Subdural Empyema Clinical Presentation

Updated: Oct 28, 2022
  • Author: Segun Toyin Dawodu, JD, MD, MS, MBA, LLM, FAAPMR, FAANEM; Chief Editor: Niranjan N Singh, MBBS, MD, DM, FAHS, FAANEM  more...
  • Print


A patient with subdural empyema could present with any of the following symptoms:

  • Fever - Temperature above 38°C (100.5°F)

  • Headache - Initially focal and later generalized

  • Recent history (< 2 wk) of sinusitis, [1] otitis media, mastoiditis, meningitis, cranial surgery or trauma, sinus surgery, or pulmonary infection

  • Confusion, drowsiness, stupor, or coma

  • Hemiparesis or hemiplegia

  • Seizure - Focal or generalized

  • Nausea or vomiting

  • Blurred vision (amblyopia)

  • Speech difficulty (dysphasia)

  • History of intracerebral abscess (recent or in the past)

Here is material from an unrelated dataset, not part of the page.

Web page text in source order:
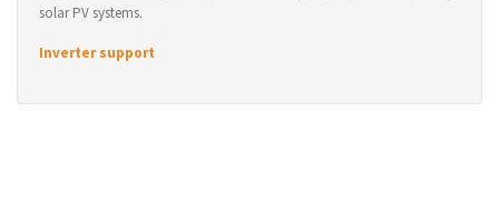
solar PV systems.
Inverter support

A patient with subdural empyema may show some of the following signs:

  • Mental status changes - Confusion, drowsiness, stupor, and coma

  • Meningismus or meningeal signs

  • Hemiparesis or hemisensory deficits

  • Aphasia or dysarthria

  • Seizure

  • Sinus tenderness, swelling, or inflammation

  • Papilledema and other features of increased intracranial pressure, such as nausea/vomiting, mental status changes, and gait disturbance

  • Homonymous hemianopsia

  • Palsies of cranial nerves III, V, or VI, especially if the abscess is near a petrous portion of the temporal bone, causing facial pain and lateral rectus muscle weakness

  • Fixed, dilated pupil on the ipsilateral side due to compression of cranial nerve III



The most common cause is extension from paranasal sinusitis, especially from the frontal and ethmoidal sinuses. It could also arise as a complication of otitis media, mastoiditis, septicemia, subdural hematoma, [7] cranial trauma or surgery, or recent sinus surgery; by spread or extension from an intracerebral abscess; by hematogenous spread from pulmonary sources; or from septic thrombosis of cranial veins. Common causative organisms are anaerobes, aerobic streptococci, staphylococci, Haemophilus influenzae,Streptococcus pneumoniae, and other gram-negative bacilli.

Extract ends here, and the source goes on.